→ **WORK TASK**:
Pull every line containing "Salesforce" from the data.

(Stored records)

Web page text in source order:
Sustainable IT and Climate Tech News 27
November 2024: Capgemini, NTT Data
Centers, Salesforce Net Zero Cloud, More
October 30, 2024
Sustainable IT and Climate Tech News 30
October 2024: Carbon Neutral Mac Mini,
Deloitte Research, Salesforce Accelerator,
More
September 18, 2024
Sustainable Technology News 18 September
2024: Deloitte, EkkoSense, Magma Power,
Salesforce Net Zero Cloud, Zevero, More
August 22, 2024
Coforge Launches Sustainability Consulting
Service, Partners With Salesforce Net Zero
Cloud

→ **RESPONSE FOR THIS EXERCISE**:
Centers, Salesforce Net Zero Cloud, More
Deloitte Research, Salesforce Accelerator,
Salesforce Net Zero Cloud, Zevero, More
Service, Partners With Salesforce Net Zero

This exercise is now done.